*** GIVEN RECORDS Section Begins ***

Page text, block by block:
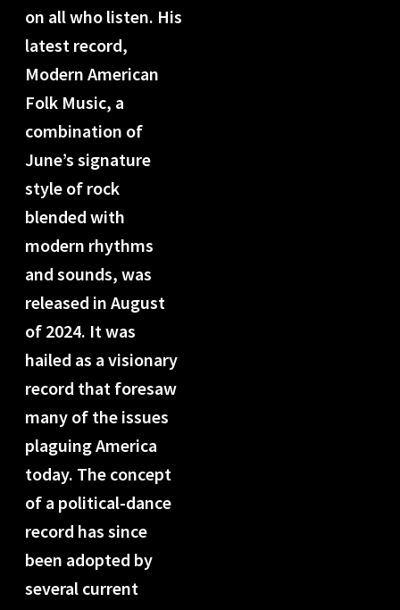
on all who listen. His
latest record,
Modern American
Folk Music, a
combination of
June’s signature
style of rock
blended with
modern rhythms
and sounds, was
released in August
of 2024. It was
hailed as a visionary
record that foresaw
many of the issues
plaguing America
today. The concept
of a political-dance
record has since
been adopted by
several current

*** GIVEN RECORDS Section Ends ***

**YOUR GOAL**
Lines from the one holding "style of rock" through the end of the material above should be output exactly, and all others skipped.

**SOLUTION TO THIS PROBLEM**
style of rock
blended with
modern rhythms
and sounds, was
released in August
of 2024. It was
hailed as a visionary
record that foresaw
many of the issues
plaguing America
today. The concept
of a political-dance
record has since
been adopted by
several current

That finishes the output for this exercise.